Low-carb diet may help patients with diabetes achieve better weight loss and glucose control compared to a low-fat diet.
Patients achieved better weight loss and glucose control over a 6-month intervention with a low-carbohydrate, high-fat, calorie unrestricted diet compared to a high-carb, low-fat diet. This is according to a randomized controlled trial of more than 100 people with type 2 diabetes. The changes were not sustained 3 months after the intervention, suggesting a need for long-term dietary changes to maintain meaningful health benefits. The findings were published in the Annals of Internal Medicine on December 13.
More than 480 million people worldwide are affected by type 2 diabetes. Just in the United States, more than 37 million people have diabetes, according to the American Diabetes Association. More than half of persons with diabetes also have nonalcoholic fatty liver disease (NAFLD), which can progress to cirrhosis and impair liver function. Prior studies suggest that weight loss improves both diabetes control and NAFLD and restriction of carbohydrate intake improves the control of blood sugar levels.
Scientists from the University of Southern Denmark in Odense, Denmark, randomly assigned 165 people with type 2 diabetes to either a low carb high fat (LCHF) diet or a high carb low fat (HCLF) diet for 6 months. Participants in both groups were asked to eat the same number of calories equal to their energy expenditure. Patients on the low-carb diet were instructed to consume no more than 20% of their calories from carbohydrates but they could have 50-60% of their calories from fat and 20-30% from protein. Participants on the low-fat diet were asked to eat about half of their calories in carbohydrates and the rest evenly split between fats and proteins.
The authors found that people on the low-carb diet reduced hemoglobin A1c by 0.59 percent more than the low-fat diet, and also lost 3.8 kg (8.4 pounds) more weight compared to those in the low-fat group. The low-carb dieters also lost more body fat and reduced their waist circumference. Both groups had higher high-density lipoprotein cholesterol and lower triglycerides at 6 months.

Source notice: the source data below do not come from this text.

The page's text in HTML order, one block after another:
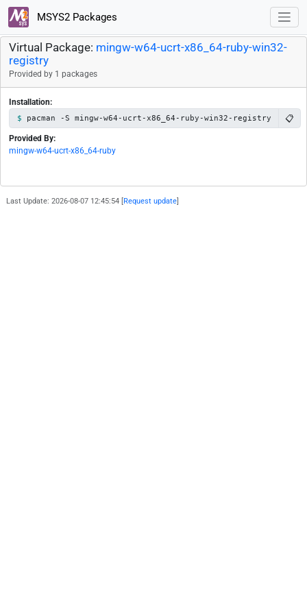
MSYS2 Packages
Virtual Package: mingw-w64-ucrt-x86_64-ruby-win32-
registry
Provided by 1 packages
Installation:
pacman -S mingw-w64-ucrt-x86_64-ruby-win32-registry 📋
Provided By:
mingw-w64-ucrt-x86_64-ruby
Last Update: 2026-08-07 12:45:54 [ Request update
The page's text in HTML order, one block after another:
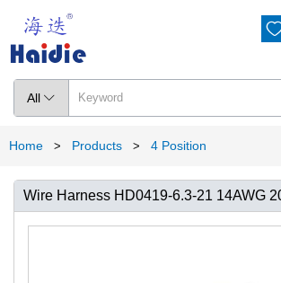
All 
Home > Products > 4 Position
Wire Harness HD0419-6.3-21 14AWG
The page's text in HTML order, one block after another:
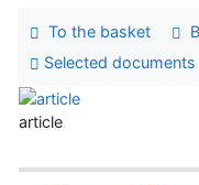
To the basket
Selected documents
article
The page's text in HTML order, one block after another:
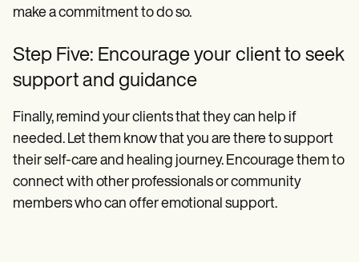
make a commitment to do so.
Step Five: Encourage your client to seek
support and guidance
Finally, remind your clients that they can help if
needed. Let them know that you are there to support
their self-care and healing journey. Encourage them to
connect with other professionals or community
members who can offer emotional support.
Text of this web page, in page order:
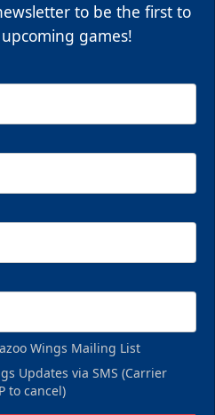
345-1125
Parties Info
to be the first to
games!
Wings Mailing List
Updates via SMS (Carrier
to cancel)
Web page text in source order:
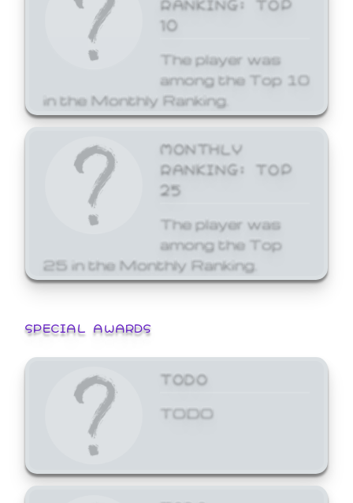
10
The player was
among the Top 10
in the Monthly Ranking.
MONTHLY
RANKING: TOP
25
The player was
among the Top
25 in the Monthly Ranking.
SPECIAL AWARDS
TODO
TODO
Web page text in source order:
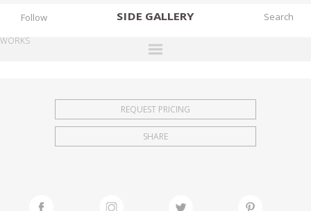
SIDE GALLERY
EXHIBITIONS
FAIRS
Follow
WORKS
REQUEST PRICING
SHARE
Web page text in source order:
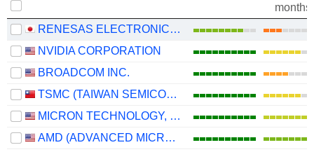
months)
RENESAS ELECTRONICS CORPORATION
NVIDIA CORPORATION
BROADCOM INC.
TSMC (TAIWAN SEMICONDUCTOR MANUFACTURING COMPANY)
MICRON TECHNOLOGY, INC.
AMD (ADVANCED MICRO DEVICES)
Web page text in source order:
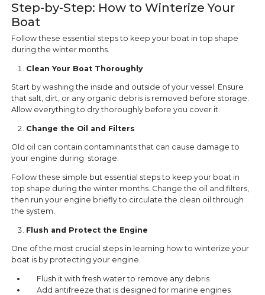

However, changes were not sustained 3 months after the intervention, suggesting that dietary changes need to be sustained over the long term to maintain effects. The liver was not affected by the high fat intake in the low-carb group: The researchers found no difference in the amount of liver fat or inflammation between the two groups.

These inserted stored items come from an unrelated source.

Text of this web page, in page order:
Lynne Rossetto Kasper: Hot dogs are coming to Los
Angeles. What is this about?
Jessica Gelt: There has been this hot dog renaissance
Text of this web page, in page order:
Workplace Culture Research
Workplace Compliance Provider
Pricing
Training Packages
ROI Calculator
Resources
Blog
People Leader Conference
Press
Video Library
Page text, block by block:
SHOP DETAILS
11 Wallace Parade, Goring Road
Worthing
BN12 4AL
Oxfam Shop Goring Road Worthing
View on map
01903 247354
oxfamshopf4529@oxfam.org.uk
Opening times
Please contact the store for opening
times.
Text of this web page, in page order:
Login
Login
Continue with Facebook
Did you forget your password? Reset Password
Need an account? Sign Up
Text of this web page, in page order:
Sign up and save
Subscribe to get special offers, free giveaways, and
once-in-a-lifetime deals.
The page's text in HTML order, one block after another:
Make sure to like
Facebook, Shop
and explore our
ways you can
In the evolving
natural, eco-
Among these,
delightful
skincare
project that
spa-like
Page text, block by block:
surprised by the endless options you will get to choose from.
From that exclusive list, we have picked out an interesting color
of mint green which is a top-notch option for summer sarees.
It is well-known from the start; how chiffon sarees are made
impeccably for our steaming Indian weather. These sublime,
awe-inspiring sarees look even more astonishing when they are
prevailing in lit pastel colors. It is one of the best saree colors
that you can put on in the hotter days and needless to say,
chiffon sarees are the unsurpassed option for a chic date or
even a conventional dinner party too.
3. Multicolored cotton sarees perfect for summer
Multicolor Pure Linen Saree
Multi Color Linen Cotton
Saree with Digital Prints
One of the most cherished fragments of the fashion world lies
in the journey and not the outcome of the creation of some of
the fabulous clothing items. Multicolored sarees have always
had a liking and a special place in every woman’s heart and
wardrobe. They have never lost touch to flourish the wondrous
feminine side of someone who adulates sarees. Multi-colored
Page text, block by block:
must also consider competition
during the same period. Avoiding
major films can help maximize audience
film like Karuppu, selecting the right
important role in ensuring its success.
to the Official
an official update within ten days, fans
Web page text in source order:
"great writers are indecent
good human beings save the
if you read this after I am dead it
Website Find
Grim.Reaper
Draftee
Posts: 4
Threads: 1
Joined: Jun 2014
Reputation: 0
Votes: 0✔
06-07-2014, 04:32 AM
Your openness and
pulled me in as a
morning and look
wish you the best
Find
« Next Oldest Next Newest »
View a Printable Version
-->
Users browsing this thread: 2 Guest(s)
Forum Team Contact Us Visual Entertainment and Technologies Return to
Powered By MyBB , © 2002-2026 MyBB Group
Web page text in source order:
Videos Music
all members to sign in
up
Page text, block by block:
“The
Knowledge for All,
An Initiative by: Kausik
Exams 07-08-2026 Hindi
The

Reference: “Effect of Calorie-Unrestricted Low-Carbohydrate, High-Fat Diet Versus High-Carbohydrate, Low-Fat Diet on Type 2 Diabetes and Nonalcoholic Fatty Liver Disease: A Randomized Controlled Trial” by Camilla Dalby Hansen, MD, Eva-Marie Gram-Kampmann, MD, Johanne Kragh Hansen, MD, Mie Balle Hugger, MD, Bjørn Stæhr Madsen, MD, PhD, Jane Møller Jensen, RD, Sara Olesen, MD, Nikolaj Torp, MD, Ditlev Nytoft Rasmussen, MD, PhD, Maria Kjærgaard, MD, Stine Johansen, MBBS, Katrine Prier Lindvig, MD, Peter Andersen, MSc, Katrine Holtz Thorhauge, MD, Jan Christian Brønd, cand.scient, PhD, Pernille Hermann, MD, PhD, Henning Beck-Nielsen, MD, DMSc, Sönke Detlefsen, MD, PhD, Torben Hansen, MD, PhD, Kurt Højlund, MD, DMSc, Maja Sofie Thiele, MD, PhD, Mads Israelsen, MD, PhD and Aleksander Krag, MD, PhD, 13 December 2022, Annals of Internal Medicine.